Objective: This review aims to evaluate the underlying reporting patterns and structure of openly accessible PPG datasets. We will provide insight into the measured biosignals and demographic variables included in the datasets in the hope of shedding light on what PPG data parameters are being used to develop medical devices. Therefore, we can elucidate current gaps and areas for improvement to reduce bias in medical device development.
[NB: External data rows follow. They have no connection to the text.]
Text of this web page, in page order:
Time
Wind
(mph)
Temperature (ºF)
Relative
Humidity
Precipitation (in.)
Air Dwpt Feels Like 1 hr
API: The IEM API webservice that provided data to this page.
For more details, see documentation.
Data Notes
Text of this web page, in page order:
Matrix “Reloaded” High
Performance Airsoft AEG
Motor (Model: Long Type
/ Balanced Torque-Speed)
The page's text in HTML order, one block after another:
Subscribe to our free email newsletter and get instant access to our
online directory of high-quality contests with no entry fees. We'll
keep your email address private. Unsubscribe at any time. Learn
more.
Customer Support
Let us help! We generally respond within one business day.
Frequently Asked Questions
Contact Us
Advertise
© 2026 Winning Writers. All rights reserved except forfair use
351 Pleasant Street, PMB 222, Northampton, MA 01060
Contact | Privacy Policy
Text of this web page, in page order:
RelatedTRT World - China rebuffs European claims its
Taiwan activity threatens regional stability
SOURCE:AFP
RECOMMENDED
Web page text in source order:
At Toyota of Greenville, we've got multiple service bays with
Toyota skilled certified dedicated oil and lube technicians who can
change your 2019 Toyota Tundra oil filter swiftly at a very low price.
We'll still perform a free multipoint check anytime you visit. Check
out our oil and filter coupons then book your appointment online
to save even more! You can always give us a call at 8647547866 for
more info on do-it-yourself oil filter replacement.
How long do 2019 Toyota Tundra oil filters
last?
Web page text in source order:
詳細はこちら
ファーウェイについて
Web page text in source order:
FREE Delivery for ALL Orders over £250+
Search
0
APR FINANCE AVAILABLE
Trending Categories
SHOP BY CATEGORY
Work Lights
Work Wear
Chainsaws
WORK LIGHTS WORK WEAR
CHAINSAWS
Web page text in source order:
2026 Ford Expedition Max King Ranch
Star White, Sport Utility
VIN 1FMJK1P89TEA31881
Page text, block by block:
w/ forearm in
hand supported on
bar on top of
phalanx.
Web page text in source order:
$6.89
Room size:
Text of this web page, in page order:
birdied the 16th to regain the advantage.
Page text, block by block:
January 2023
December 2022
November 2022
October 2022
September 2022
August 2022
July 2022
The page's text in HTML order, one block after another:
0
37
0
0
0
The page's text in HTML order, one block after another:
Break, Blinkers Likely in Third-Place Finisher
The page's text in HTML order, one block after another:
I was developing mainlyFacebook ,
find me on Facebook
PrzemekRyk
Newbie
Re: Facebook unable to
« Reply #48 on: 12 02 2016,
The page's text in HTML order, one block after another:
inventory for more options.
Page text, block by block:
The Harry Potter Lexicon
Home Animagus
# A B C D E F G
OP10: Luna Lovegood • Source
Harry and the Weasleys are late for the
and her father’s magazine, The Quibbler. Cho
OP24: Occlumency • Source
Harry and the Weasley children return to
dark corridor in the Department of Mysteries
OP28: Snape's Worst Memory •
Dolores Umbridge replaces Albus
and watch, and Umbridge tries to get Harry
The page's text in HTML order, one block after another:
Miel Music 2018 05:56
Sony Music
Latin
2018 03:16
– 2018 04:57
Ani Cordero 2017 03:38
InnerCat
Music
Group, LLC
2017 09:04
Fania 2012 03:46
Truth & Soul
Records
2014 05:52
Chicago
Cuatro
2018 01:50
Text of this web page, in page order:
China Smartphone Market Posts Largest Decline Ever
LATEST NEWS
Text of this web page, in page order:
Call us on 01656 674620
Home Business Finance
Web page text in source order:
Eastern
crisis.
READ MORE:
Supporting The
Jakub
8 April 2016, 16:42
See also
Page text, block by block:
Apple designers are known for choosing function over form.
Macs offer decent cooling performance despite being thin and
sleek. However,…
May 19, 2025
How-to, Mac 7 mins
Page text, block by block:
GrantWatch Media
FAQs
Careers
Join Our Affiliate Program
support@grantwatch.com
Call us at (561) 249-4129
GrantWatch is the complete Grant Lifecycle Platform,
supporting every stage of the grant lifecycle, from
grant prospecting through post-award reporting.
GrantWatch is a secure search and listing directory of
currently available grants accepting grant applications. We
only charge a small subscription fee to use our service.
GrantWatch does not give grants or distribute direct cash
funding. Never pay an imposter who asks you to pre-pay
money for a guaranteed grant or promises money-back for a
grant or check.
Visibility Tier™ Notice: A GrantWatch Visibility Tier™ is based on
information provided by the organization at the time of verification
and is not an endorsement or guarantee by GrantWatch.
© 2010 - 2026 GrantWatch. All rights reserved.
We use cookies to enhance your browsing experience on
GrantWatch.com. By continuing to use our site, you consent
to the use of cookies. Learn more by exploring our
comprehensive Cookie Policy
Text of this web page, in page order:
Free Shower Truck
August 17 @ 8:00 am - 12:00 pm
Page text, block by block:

Methods: This review will be reported in accordance with the standard PRISMA (Preferred Reporting Items for Systematic Reviews and Meta-Analyses) guidelines. We will include primary studies that mention PPG and specifically reference openly accessible datasets since 2000. The datasets must contain physiological parameters such as heart rate, blood pressure, or respiratory rate, as well as the PPG waveform data, collected from humans. Searches will be conducted in literature databases and data repositories, including MedLine OVID, IEEE Xplore, Scopus, and PhysioNet. Studies will be evaluated in accordance with the Standing Together Initiative recommendations, which are urging for health care technologies supported by representative data. Biosignal and demographic variables will be extracted from the PPG datasets, with steps taken to harmonize and store this information. Statistical analysis will be performed, including descriptive statistics and the chi-square test for comparisons. Additional statistical analyses will be performed after data extraction is completed and the level of heterogeneity is characterized.
Results: We will analyze the dataset diversity and the structural basis of PPG datasets. This includes statistically analyzing the demographic and biosignal variables in the datasets. By using statistical test fit for nominal variable comparisons, we will evaluate the frequencies of characteristics like the devices used, biosignals collected, clinical parameters, demographic characteristics, and geographic information. This systematic review is expected to be completed by September 2025. The screening and review of the articles is currently being conducted.
Conclusions: This review will provide insight into the potential gaps of existing open access PPG datasets. It will inform future data collection and design of openly available PPG datasets for training medical devices, including wearables, to avoid perpetuating biases, allowing for application in diverse clinical settings.